Overall, last Friday in Lough Erne was a sad day for Godding, his staff and all the players with the likes of Stuart Grehan, Ronan Mullarney, JR Galbraith among others wondering where they will play their golf next season.
It was a sour ending that he saw coming and despite always retaining hope the EuroPro Tour would return to the well-oiled machine it once was – it was too late.
“The enormous lowering of membership is because of other tours,” said Godding. “There are opportunities that they wanted to go and play instead of, I didn’t really understand that. A lot of players lost their sponsors and were relying on that ten grand sponsor to go and play the following season. So they didn’t have the money to play a season, they didn’t have the fifteen grand to play a full EuroPro season.

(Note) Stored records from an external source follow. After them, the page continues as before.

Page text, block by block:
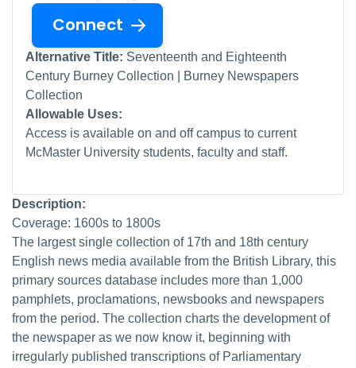
Connect
Alternative Title: Seventeenth and Eighteenth
Century Burney Collection | Burney Newspapers
Collection
Allowable Uses:
Access is available on and off campus to current
McMaster University students, faculty and staff.
Description:
Coverage: 1600s to 1800s
The largest single collection of 17th and 18th century
English news media available from the British Library, this
primary sources database includes more than 1,000
pamphlets, proclamations, newsbooks and newspapers
from the period. The collection charts the development of
the newspaper as we now know it, beginning with
irregularly published transcriptions of Parliamentary
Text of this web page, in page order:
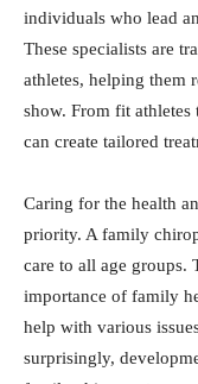
individuals who lead
These specialists are
athletes, helping them
show. From fit
can create tailored
Caring for the health
priority. A family
care to all age groups.
importance of family
help with various
surprisingly,
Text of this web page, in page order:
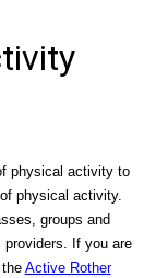
physical activity to
physical activity.
groups and
If you are
Active Rother
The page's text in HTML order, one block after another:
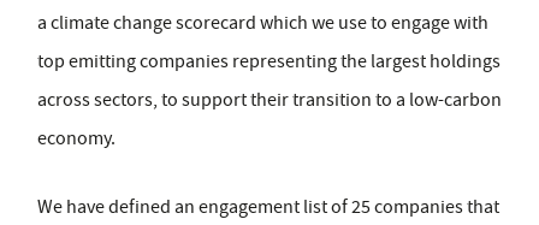
a climate change scorecard which we use to engage with
top emitting companies representing the largest holdings
across sectors, to support their transition to a low-carbon
economy.
We have defined an engagement list of 25 companies that
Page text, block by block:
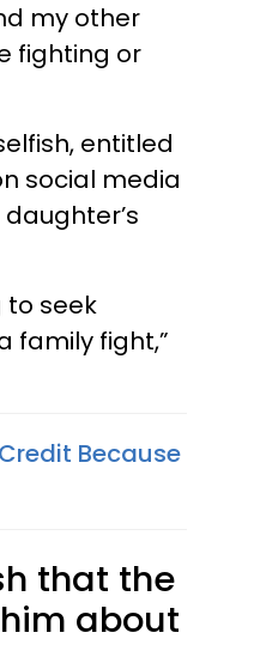
my other
fighting or
entitled
social media
to seek
family fight,”
Because
that the
about
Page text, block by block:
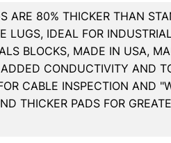
ARE 80% THICKER THAN
LUGS, IDEAL FOR
BLOCKS, MADE IN USA,
CONDUCTIVITY AND
CABLE INSPECTION AND
THICKER PADS FOR
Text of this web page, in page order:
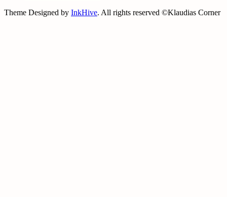
Theme Designed by InkHive. All rights reserved ©Klaudias Corner
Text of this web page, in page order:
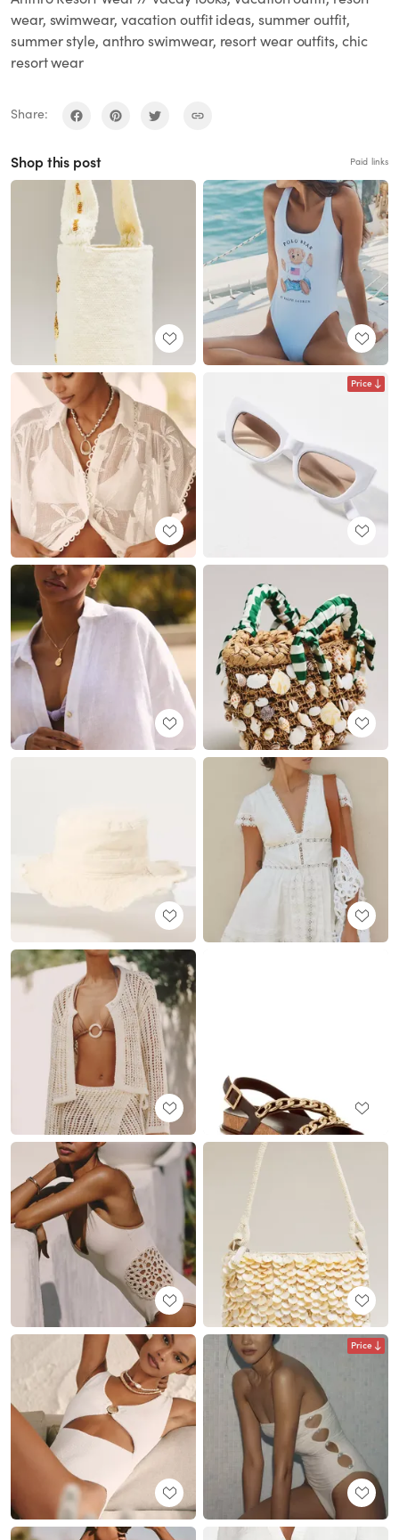
wear, swimwear, vacation outfit ideas, summer outfit,
summer style, anthro swimwear, resort wear outfits, chic
resort wear
Share:
Shop this post Paid links
Price
Price
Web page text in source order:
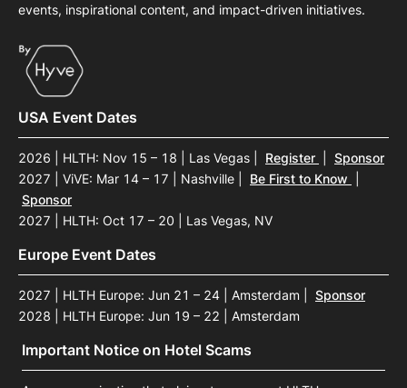
events, inspirational content, and impact-driven initiatives.
USA Event Dates
2026 | HLTH: Nov 15 – 18 | Las Vegas Register
Sponsor
2027 | ViVE: Mar 14 – 17 | Nashville
Be First to Know
Sponsor
2027 | HLTH: Oct 17 – 20 | Las Vegas, NV
Europe Event Dates
2027 | HLTH Europe: Jun 21 – 24 | Amsterdam
Sponsor
2028 | HLTH Europe: Jun 19 – 22 | Amsterdam
Important Notice on Hotel Scams
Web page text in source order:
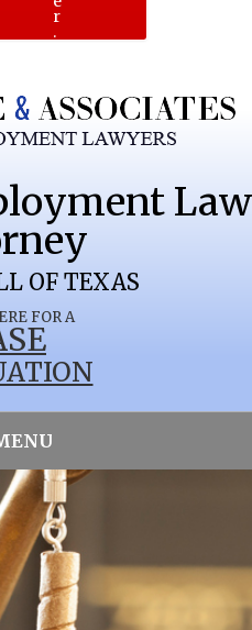
r
.
FOR A
Law
OF TEXAS
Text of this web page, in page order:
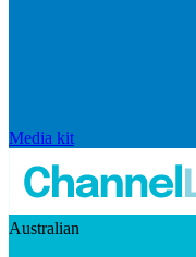
Media kit
Australian
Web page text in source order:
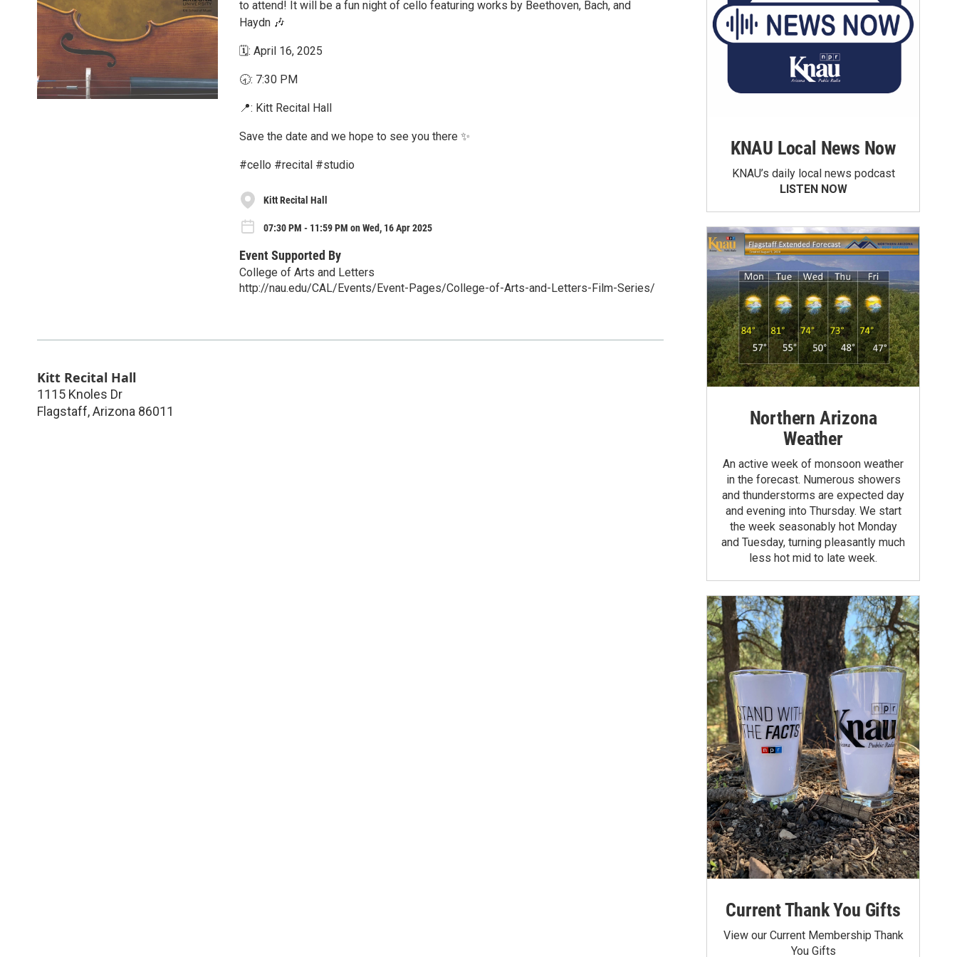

“I knew it was coming but I didn’t realise how bad the situation was when we got to 2021 Q-School. Our players from the US and other parts of Europe weren’t coming.
“Before we cut this tour we were getting a lot of phone calls about Q-School for next year and I think we would have been back in 2018 and 2019 but at the end of the day you need so many elements working to make a tour viable and sadly they were only going one way.”
If rumours are to be believed, Matchroom Sports have been approached by a lifetime member of the European Tour to look into taking it over in future. It would be a costly project to resurrect and revamp but hopefully the rumours are true.